Der Verwaltungsgerichtshof hat durch die Vorsitzende Vizepräsidentin Dr.in Sporrer, den Hofrat Dr. Sutter und die Hofrätin Dr.in Sembacher als Richterinnen und Richter, unter Mitwirkung des Schriftführers Mag. Wuketich, in der Revisionssache des H Z, vertreten durch Mag. Sarah Kumar, Rechtsanwältin in 8010 Graz, Schießstattgasse 30/1, gegen das Erkenntnis des Bundesverwaltungsgerichts vom 3. Februar 2020, W151 2166067‑1/18E, betreffend eine Asylangelegenheit (belangte Behörde vor dem Verwaltungsgericht: Bundesamt für Fremdenwesen und Asyl), den Beschluss gefasst:

Normen

B-VG Art133 Abs4
MRK Art8
VwGG §28 Abs3
VwGG §34 Abs1

European Case Law Identifier: ECLI:AT:VWGH:2021:RA2021180091.L00

 

Spruch:

Die Revision wird zurückgewiesen.

Begründung

1 Der Revisionswerber, ein Staatsangehöriger Afghanistans, stellte am 20. Juli 2015 einen Antrag auf internationalen Schutz, den er im Wesentlichen damit begründete, aufgrund seiner Tätigkeit für ein näher bezeichnetes Bauunternehmen von den Taliban gefangen genommen worden zu sein.

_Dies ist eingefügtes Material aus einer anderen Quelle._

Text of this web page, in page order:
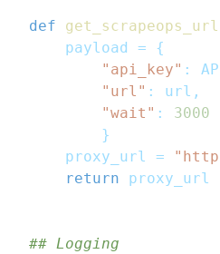
def get_scrapeops_url
    payload
=
{
"api_key" :
"url" : url ,
"wait" :
3000
}
    proxy_url
=
return proxy_url
## Logging
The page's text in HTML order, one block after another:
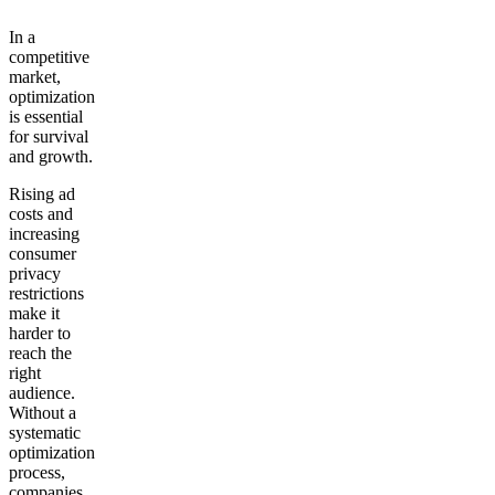
In a
competitive
market,
optimization
is essential
for survival
and growth.
Rising ad
costs and
increasing
consumer
privacy
restrictions
make it
harder to
reach the
right
audience.
Without a
systematic
optimization
process,
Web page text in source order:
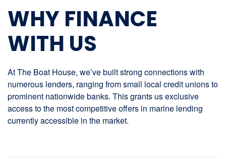
WHY FINANCE
WITH US
At The Boat House, we’ve built strong connections with
numerous lenders, ranging from small local credit unions to
prominent nationwide banks. This grants us exclusive
access to the most competitive offers in marine lending
currently accessible in the market.
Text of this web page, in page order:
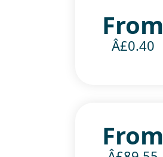
From
Â£0.40
From
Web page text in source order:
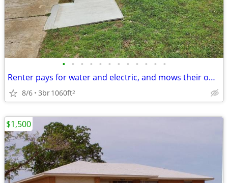
• • • • • • • • • • • •
Renter pays for water and electric, and mows their own grass.
8/6 3br1060ft2
$1,500
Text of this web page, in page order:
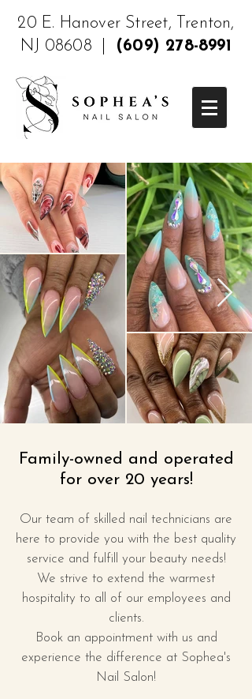
20 E. Hanover Street, Trenton,
NJ 08608 |
(609) 278-8991
Family-owned and operated
for over 20 years!
Our team of skilled nail technicians are
here to provide you with the best quality
service and fulfill your beauty needs!
We strive to extend the warmest
hospitality to all of our employees and
clients​.
Book an appointment with us and
experience the difference at Sophea's
Nail Salon!
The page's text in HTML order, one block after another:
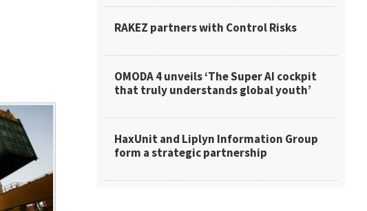
RAKEZ partners with Control Risks
OMODA 4 unveils ‘The Super AI cockpit
that truly understands global youth’
HaxUnit and Liplyn Information Group
form a strategic partnership
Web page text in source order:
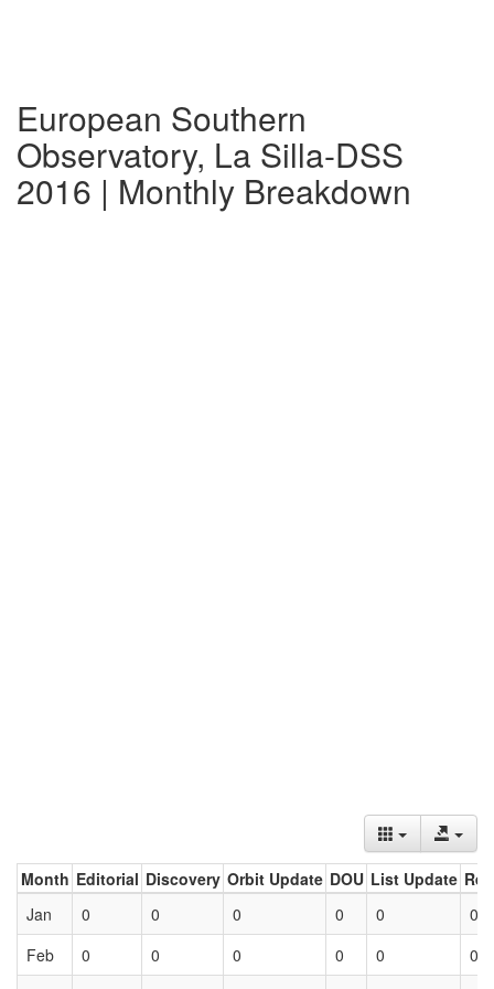
European Southern
Observatory, La Silla-DSS
2016 | Monthly Breakdown
Month Editorial Discovery Orbit Update DOU List Update
Jan
0 0 0 0 0
0
Feb
0 0 0 0 0
0
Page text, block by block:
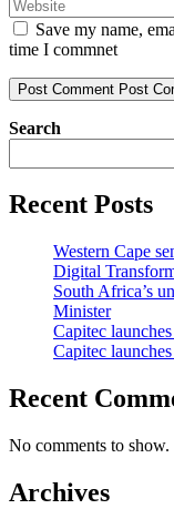
Save my name,
time I commnet
Post Comment Post
Search
Recent Posts
Western Cape
Digital
South Africa’s
Minister
Capitec
Capitec
Recent
No comments to show.
Archives
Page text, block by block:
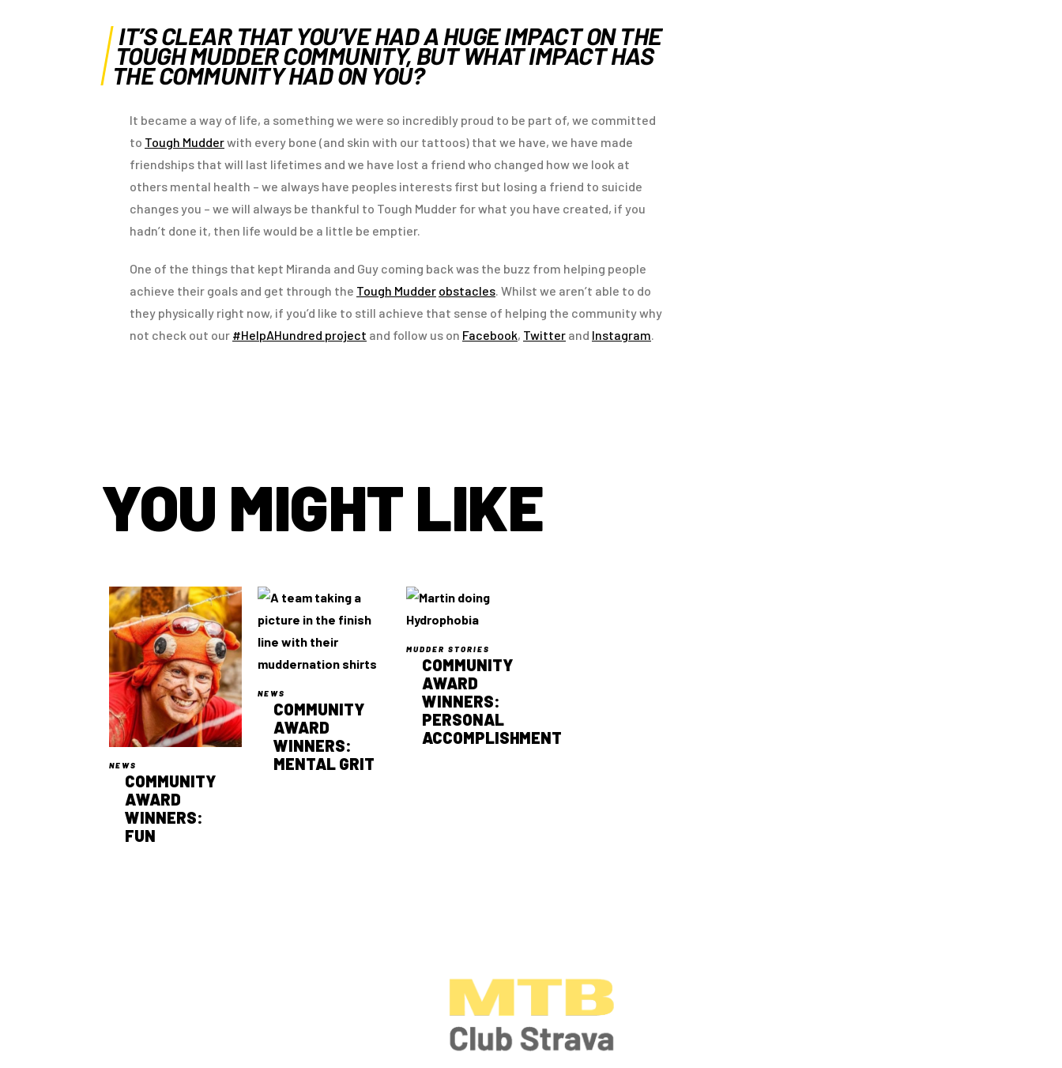
IT’S CLEAR THAT YOU’VE HAD A HUGE IMPACT ON THE
TOUGH MUDDER COMMUNITY, BUT WHAT IMPACT HAS
THE COMMUNITY HAD ON YOU?
It became a way of life, a something we were so incredibly proud to be part of, we committed
to Tough Mudderwith every bone (and skin with our tattoos) that we have, we have made
friendships that will last lifetimes and we have lost a friend who changed how we look at
others mental health – we always have peoples interests first but losing a friend to suicide
changes you – we will always be thankful to Tough Mudder for what you have created, if you
hadn’t done it, then life would be a little be emptier.
One of the things that kept Miranda and Guy coming back was the buzz from helping people
achieve their goals and get through the Tough Mudder obstacles . Whilst we aren’t able to do
they physically right now, if you’d like to still achieve that sense of helping the community why
not check out our #HelpAHundred project and follow us on Facebook, Twitter and Instagram
YOU MIGHT LIKE
NEWS
COMMUNITY
AWARD
WINNERS:
FUN
NEWS
COMMUNITY
AWARD
WINNERS:
MENTAL GRIT
MUDDER STORIES
COMMUNITY
AWARD
WINNERS:
PERSONAL
ACCOMPLISHMENT
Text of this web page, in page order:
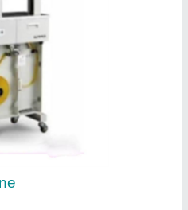
J-3000.in (Semi
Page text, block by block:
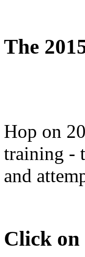
The
Hop on
training -
and
Click on
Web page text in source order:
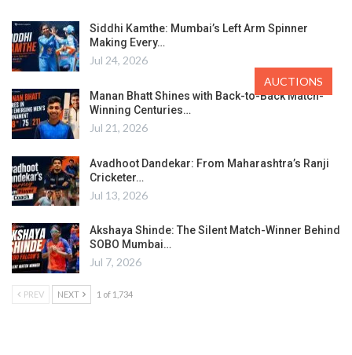
Siddhi Kamthe: Mumbai’s Left Arm Spinner
Making Every…
Jul 24, 2026
Manan Bhatt Shines with Back-to-Back Match-
Winning Centuries…
Jul 21, 2026
Avadhoot Dandekar: From Maharashtra’s Ranji
Cricketer…
Jul 13, 2026
Akshaya Shinde: The Silent Match-Winner Behind
SOBO Mumbai…
Jul 7, 2026
PREV NEXT 1 of 1,734
AUCTIONS
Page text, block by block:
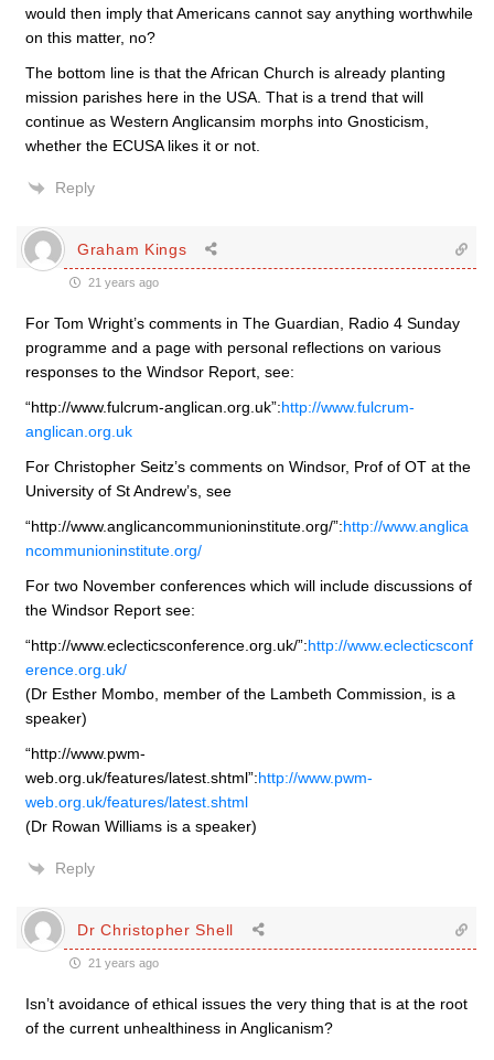
would then imply that Americans cannot say anything worthwhile
on this matter, no?
The bottom line is that the African Church is already planting
mission parishes here in the USA. That is a trend that will
continue as Western Anglicansim morphs into Gnosticism,
whether the ECUSA likes it or not.
Reply
Graham Kings
21 years ago
For Tom Wright’s comments in The Guardian, Radio 4 Sunday
programme and a page with personal reflections on various
responses to the Windsor Report, see:
“http://www.fulcrum-anglican.org.uk”:http://www.fulcrum-
anglican.org.uk
For Christopher Seitz’s comments on Windsor, Prof of OT at the
University of St Andrew’s, see
“http://www.anglicancommunioninstitute.org/”:http://www.anglica
ncommunioninstitute.org/
For two November conferences which will include discussions of
the Windsor Report see:
“http://www.eclecticsconference.org.uk/”:http://www.eclecticsconf
erence.org.uk/
(Dr Esther Mombo, member of the Lambeth Commission, is a
speaker)
“http://www.pwm-
web.org.uk/features/latest.shtml”:http://www.pwm-
web.org.uk/features/latest.shtml
(Dr Rowan Williams is a speaker)
Reply
Dr Christopher Shell
21 years ago
Isn’t avoidance of ethical issues the very thing that is at the root
of the current unhealthiness in Anglicanism?
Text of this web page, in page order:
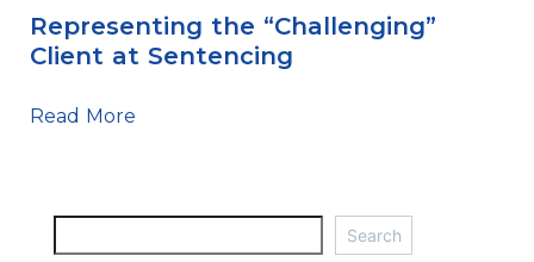
Representing the “Challenging”
Client at Sentencing
Read More
Search
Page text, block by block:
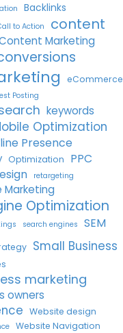
Backlinks
to Action content
Marketing
eCommerce
Posting
keywords
Optimization
Presence
Optimization
PPC
retargeting
Marketing
Optimization
search engines SEM
Small Business
marketing
owners
Website design
Website Navigation
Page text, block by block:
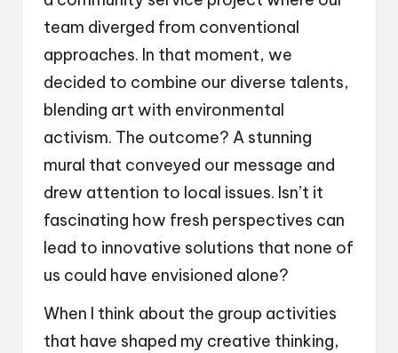
team diverged from conventional
approaches. In that moment, we
decided to combine our diverse talents,
blending art with environmental
activism. The outcome? A stunning
mural that conveyed our message and
drew attention to local issues. Isn’t it
fascinating how fresh perspectives can
lead to innovative solutions that none of
us could have envisioned alone?
When I think about the group activities
that have shaped my creative thinking,
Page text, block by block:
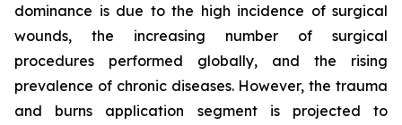
dominance is due to the high incidence of surgical
wounds, the increasing number of surgical
procedures performed globally, and the rising
prevalence of chronic diseases. However, the trauma
and burns application segment is projected to
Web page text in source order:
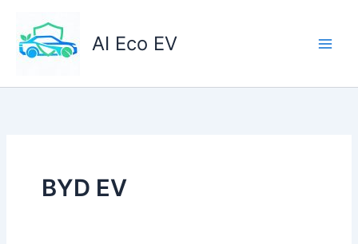
content
AI Eco EV
BYD EV

2 Mit Bescheid vom 7. Juli 2017 wies das Bundesamt für Fremdenwesen und Asyl (BFA) diesen Antrag zur Gänze ab, erteilte dem Revisionswerber keinen Aufenthaltstitel aus berücksichtigungswürdigen Gründen, erließ eine Rückkehrentscheidung gegen ihn und stellte fest, dass seine Abschiebung nach Afghanistan zulässig sei. Die Frist für die freiwillige Ausreise legte das BFA mit vierzehn Tagen ab Rechtskraft der Rückkehrentscheidung fest.

3 Die dagegen erhobene Beschwerde des Revisionswerbers wies das Bundesverwaltungsgericht (BVwG) nach Durchführung einer mündlichen Verhandlung mit dem angefochtenen Erkenntnis als unbegründet ab und erklärte die Revision gemäß Art. 133 Abs. 4 B‑VG für nicht zulässig.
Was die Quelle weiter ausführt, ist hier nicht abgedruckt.